[Records contained in a dataset]

────────────────────────────────────────

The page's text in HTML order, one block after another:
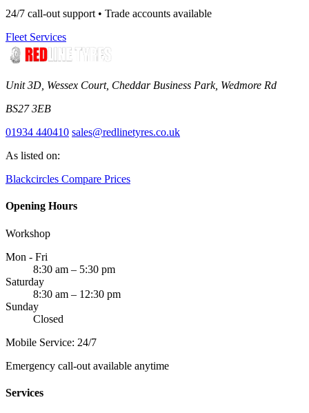
24/7 call-out support • Trade accounts available
Fleet Services
Unit 3D, Wessex Court, Cheddar Business Park, Wedmore Rd
BS27 3EB
01934 440410 sales@redlinetyres.co.uk
As listed on:
Blackcircles Compare Prices
Opening Hours
Workshop
Mon - Fri
8:30 am – 5:30 pm
Saturday
8:30 am – 12:30 pm
Sunday
Closed
Mobile Service: 24/7
Emergency call-out available anytime
Services
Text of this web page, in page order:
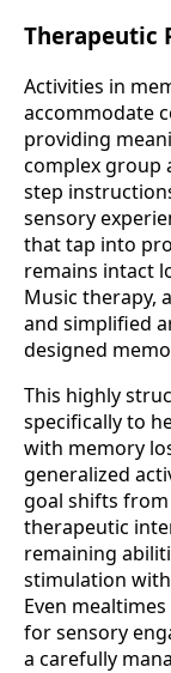
Therapeutic
Activities in
accommodate
providing
complex group
step
sensory
that tap into
remains intact
Music therapy,
and simplified
designed
This highly
specifically to
with memory
generalized
goal shifts
therapeutic
remaining
stimulation
Even
for sensory
a carefully
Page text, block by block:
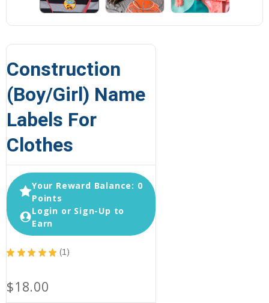
Construction
(Boy/Girl) Name
Labels For
Clothes
Your Reward Balance: 0
Points
Login or Sign-Up to
Earn
★ ★ ★ ★ ★ 1
1
$18.00
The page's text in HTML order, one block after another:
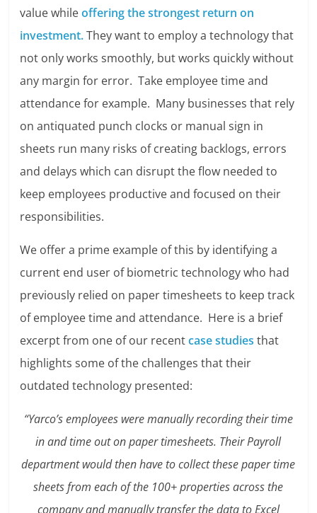
value whileoffering the strongest return on
investment.They want to employ a technology that
not only works smoothly, but works quickly without
any margin for error. Take employee time and
attendance for example. Many businesses that rely
on antiquated punch clocks or manual sign in
sheets run many risks of creating backlogs, errors
and delays which can disrupt the flow needed to
keep employees productive and focused on their
responsibilities.
We offer a prime example of this by identifying a
current end user of biometric technology who had
previously relied on paper timesheets to keep track
of employee time and attendance. Here is a brief
excerpt from one of our recentcase studies that
highlights some of the challenges that their
outdated technology presented:
“Yarco’s employees were manually recording their time
in and time out on paper timesheets. Their Payroll
department would then have to collect these paper time
sheets from each of the 100+ properties across the
company and manually transfer the data to Excel
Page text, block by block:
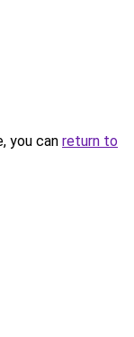
you can return to
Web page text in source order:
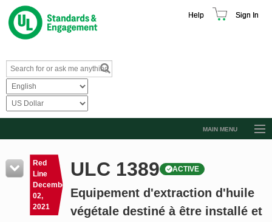
Help Sign In
MAIN MENU
Resources
Product Glossary
Learn
Red
Line
December
02,
2021
ULC 1389 ACTIVE
Equipement d'extraction d'huile
végétale destiné à être installé et

────────────────────────────────────────

_What is expected_
With the pictures omitted, copy the entries above exactly from the line containing "Login or Sign-Up to" through the line containing "current end user", both lines included.

_Exercise answer_
Login or Sign-Up to
Earn
★ ★ ★ ★ ★ 1
1
$18.00
The page's text in HTML order, one block after another:
value whileoffering the strongest return on
investment.They want to employ a technology that
not only works smoothly, but works quickly without
any margin for error. Take employee time and
attendance for example. Many businesses that rely
on antiquated punch clocks or manual sign in
sheets run many risks of creating backlogs, errors
and delays which can disrupt the flow needed to
keep employees productive and focused on their
responsibilities.
We offer a prime example of this by identifying a
current end user of biometric technology who had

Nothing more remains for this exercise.